A ‘massive’ data breach occurred at Hannaford Bros supermarkets over a 3-month period in 2007-08, resulting in the theft of customer financial information. Class proceedings were initiated, but a Maine judge has recently declined to certify the action, which sought recovery of costs incurred in obtaining new credit and debit cards, identity theft insurance and credit monitoring: In re Hannaford Bros Co Customer Data Security Breach Litigation (D Me, 20 March 2013).

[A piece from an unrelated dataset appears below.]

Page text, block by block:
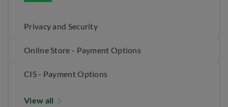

Hornby J of the district court thought that based on the number of Hannaford customers who applied for replacement cards during the relevant period, the proposed class probably met the ‘numerosity’ requirement (even if not all replacement applications were necessarily related to the data breach). This was an appropriate case for class proceedings because the very small amounts being sought by any single customer would not make individual actions worthwhile — although the judge was clearly concerned that the only people who really stood to gain from the litigation were the plaintiffs’ lawyers, any ‘modest measure of corporate deterrence’ notwithstanding. The commonality requirement was also satisfied: even though it wasn’t clear whether Hannaford’s liability might be for negligence or breach of contract, or whether its actions were the cause of loss, it was clear that all class members had the same case to make. Where things broke down for the plaintiffs was when the judge considered the economic effects of the data breach. While all appeared to have suffered some loss as a result of it, not everyone responded in the same way: some had fraudulent charges to their accounts while others did not; only some bought insurance or credit monitoring; not all paid fees for obtaining or expediting delivery of new cards. It could be said that all members of the class had been required to mitigate loss as a result of the data breach, but in the end individual issues of causation and loss would predominate over class issues.